**PROMPT:** Within the records, say how many lines include the word "selection"; the answer should be the number and no more.

**SOURCE MATERIAL:**
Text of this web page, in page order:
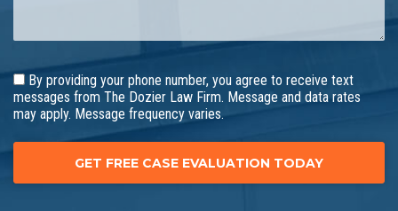
By providing your phone number, you agree to receive text
messages from The Dozier Law Firm. Message and data rates
may apply. Message frequency varies.
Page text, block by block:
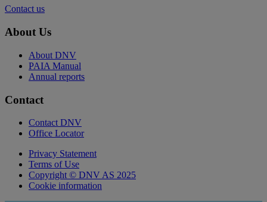
Contact us
About Us
About DNV
PAIA Manual
Annual reports
Contact
Contact DNV
Office Locator
Privacy Statement
Terms of Use
Copyright © DNV AS 2025
Cookie information
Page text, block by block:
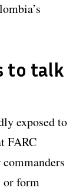
to talk
exposed to
FARC
or form
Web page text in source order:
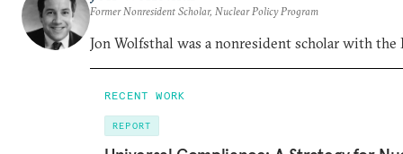
Former Nonresident Scholar, Nuclear Policy Program
Jon Wolfsthal was a nonresident scholar with the
RECENT WORK
REPORT
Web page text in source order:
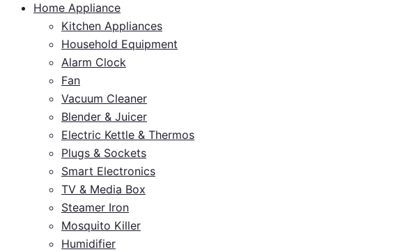
Home Appliance
Kitchen Appliances
Household Equipment
Alarm Clock
Fan
Vacuum Cleaner
Blender & Juicer
Electric Kettle & Thermos
Plugs & Sockets
Smart Electronics
TV & Media Box
Steamer Iron
Mosquito Killer
Humidifier
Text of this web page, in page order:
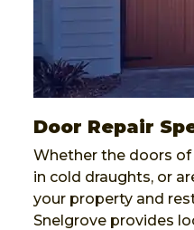
Door Repair
Whether the doors
in cold draughts, or
your property and
Snelgrove provides
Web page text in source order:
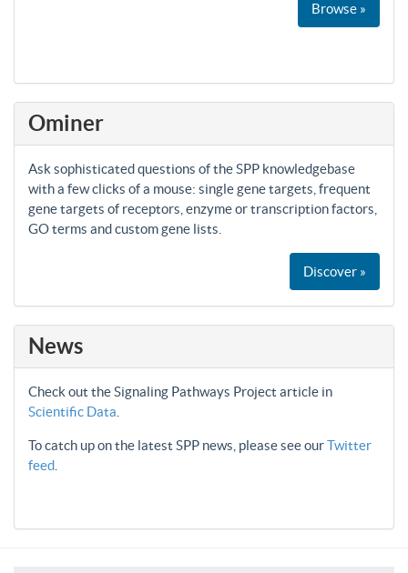
Browse »
Ominer
Ask sophisticated questions of the SPP knowledgebase
with a few clicks of a mouse: single gene targets, frequent
gene targets of receptors, enzyme or transcription factors,
GO terms and custom gene lists.
Discover »
News
Check out the Signaling Pathways Project article in
Scientific Data
To catch up on the latest SPP news, please see ourTwitter
feed
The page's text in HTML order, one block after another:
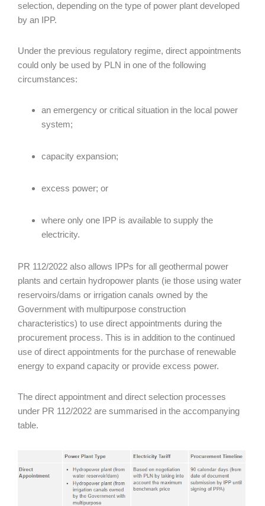
selection, depending on the type of power plant developed
by an IPP.
Under the previous regulatory regime, direct appointments
could only be used by PLN in one of the following
circumstances:
an emergency or critical situation in the local power
system;
capacity expansion;
excess power; or
where only one IPP is available to supply the
electricity.
PR 112/2022 also allows IPPs for all geothermal power
plants and certain hydropower plants (ie those using water
reservoirs/dams or irrigation canals owned by the
Government with multipurpose construction
characteristics) to use direct appointments during the
procurement process. This is in addition to the continued
use of direct appointments for the purchase of renewable
energy to expand capacity or provide excess power.
The direct appointment and direct selection processes
under PR 112/2022 are summarised in the accompanying
table.
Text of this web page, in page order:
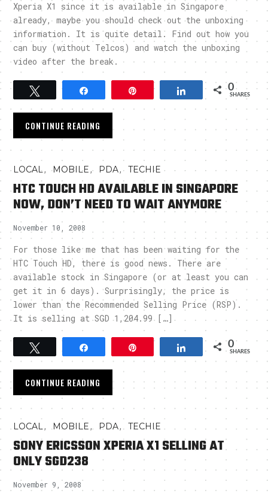
Xperia X1 since it is available in Singapore
already, maybe you should check out the unboxing
information. It is quite detail. Find out how you
can buy (without Telcos) and watch the unboxing
video after the break.
Tweet Pin Share 0
SHARES
CONTINUE READING
LOCAL,MOBILE, PDA,TECHIE
HTC TOUCH HD AVAILABLE IN SINGAPORE
NOW, DON’T NEED TO WAIT ANYMORE
November 10, 2008
For those like me that has been waiting for the
HTC Touch HD, there is good news. There are
available stock in Singapore (or at least you can
get it in 6 days). Surprisingly, the price is
lower than the Recommended Selling Price (RSP).
It is selling at SGD 1,204.99 […]
Share 0
SHARES
CONTINUE READING
LOCAL,MOBILE, PDA,TECHIE
SONY ERICSSON XPERIA X1 SELLING AT
ONLY SGD238
November 9, 2008
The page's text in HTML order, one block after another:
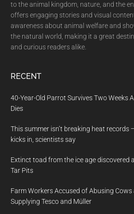
to the animal kingdom, nature, and the
offers engaging stories and visual
awareness about animal welfare and
the natural world, making it a great
and curious readers alike.
RECENT
40-Year-Old Parrot Survives Two Weeks
Dies
This summer isn’t breaking heat records
kicks in, scientists say
Extinct toad from the ice age discovered
Tar Pits
Farm Workers Accused of Abusing
Supplying Tesco and Müller
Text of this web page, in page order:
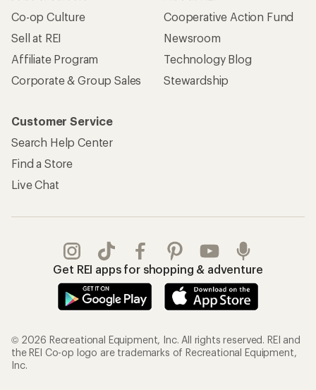
Co-op Culture
Sell at REI
Affiliate Program
Corporate & Group Sales
Cooperative Action Fund
Newsroom
Technology Blog
Stewardship
Customer Service
Search Help Center
Find a Store
Live Chat
Get REI apps for shopping & adventure
© 2026 Recreational Equipment, Inc. All rights reserved. REI and
the REI Co-op logo are trademarks of Recreational Equipment,
Inc.
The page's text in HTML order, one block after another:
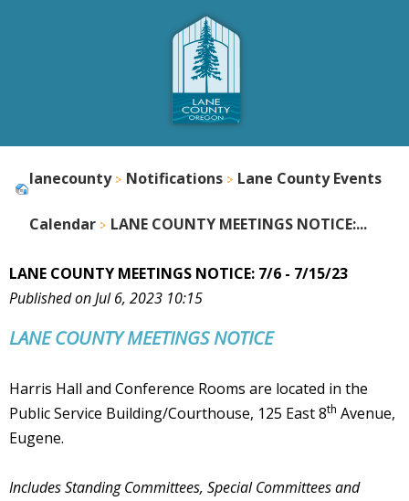
lanecounty Notifications Lane County Events
Calendar LANE COUNTY MEETINGS NOTICE:...
LANE COUNTY MEETINGS NOTICE: 7/6 - 7/15/23
Published on Jul 6, 2023 10:15
LANE COUNTYMEETINGS NOTICE
Harris Hall and Conference Rooms are located in the
Public Service Building/Courthouse, 125 East 8th Avenue,
Eugene.
Includes Standing Committees, Special Committees and
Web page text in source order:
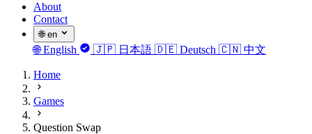
About
Contact
🌐 en
🌐 English 🇯🇵 日本語 🇩🇪 Deutsch 🇨🇳 中文
Home
Games
Question Swap
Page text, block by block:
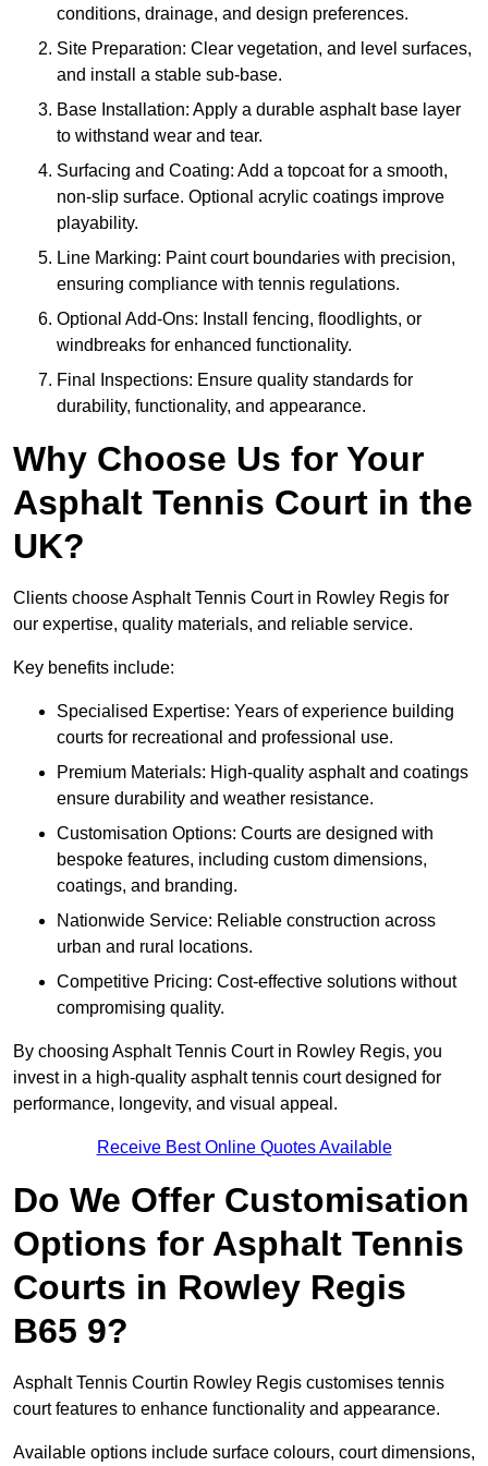
conditions, drainage, and design preferences.
Site Preparation: Clear vegetation, and level surfaces,
and install a stable sub-base.
Base Installation: Apply a durable asphalt base layer
to withstand wear and tear.
Surfacing and Coating: Add a topcoat for a smooth,
non-slip surface. Optional acrylic coatings improve
playability.
Line Marking: Paint court boundaries with precision,
ensuring compliance with tennis regulations.
Optional Add-Ons: Install fencing, floodlights, or
windbreaks for enhanced functionality.
Final Inspections: Ensure quality standards for
durability, functionality, and appearance.
Why Choose Us for Your
Asphalt Tennis Court in the
UK?
Clients choose Asphalt Tennis Court in Rowley Regis for
our expertise, quality materials, and reliable service.
Key benefits include:
Specialised Expertise: Years of experience building
courts for recreational and professional use.
Premium Materials: High-quality asphalt and coatings
ensure durability and weather resistance.
Customisation Options: Courts are designed with
bespoke features, including custom dimensions,
coatings, and branding.
Nationwide Service: Reliable construction across
urban and rural locations.
Competitive Pricing: Cost-effective solutions without
compromising quality.
By choosing Asphalt Tennis Court in Rowley Regis, you
invest in a high-quality asphalt tennis court designed for
performance, longevity, and visual appeal.
Receive Best Online Quotes Available
Do We Offer Customisation
Options for Asphalt Tennis
Courts in Rowley Regis
B65 9?
Asphalt Tennis Courtin Rowley Regis customises tennis
court features to enhance functionality and appearance.
Available options include surface colours, court dimensions,
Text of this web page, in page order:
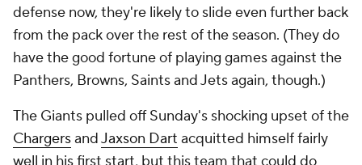
defense now, they're likely to slide even further back
from the pack over the rest of the season. (They do
have the good fortune of playing games against the
Panthers, Browns, Saints and Jets again, though.)
The Giants pulled off Sunday's shocking upset of the
ChargersandJaxson Dart acquitted himself fairly
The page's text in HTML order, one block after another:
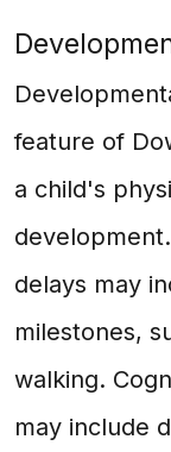
feature of
a child's
delays may
milestones,
walking.
may include
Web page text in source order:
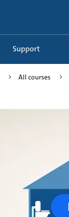
Support
All courses
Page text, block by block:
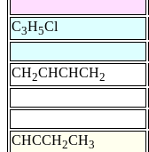
C3H5Cl
CH2CHCHCH2
CHCCH2CH3
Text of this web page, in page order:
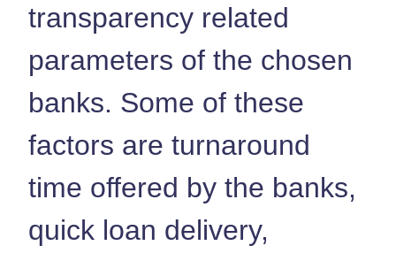
transparency related
parameters of the chosen
banks. Some of these
factors are turnaround
time offered by the banks,
quick loan delivery,
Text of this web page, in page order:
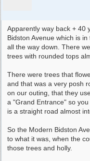
Apparently way back + 40
Bidston Avenue which is
all the way down. There
trees with rounded tops
There were trees that
and that was a very posh
on our outing, that they
a "Grand Entrance" so
is a straight road almost
So the Modern Bidston
to what it was, when the
those trees and holly.

**EXERCISE RESULT:** 2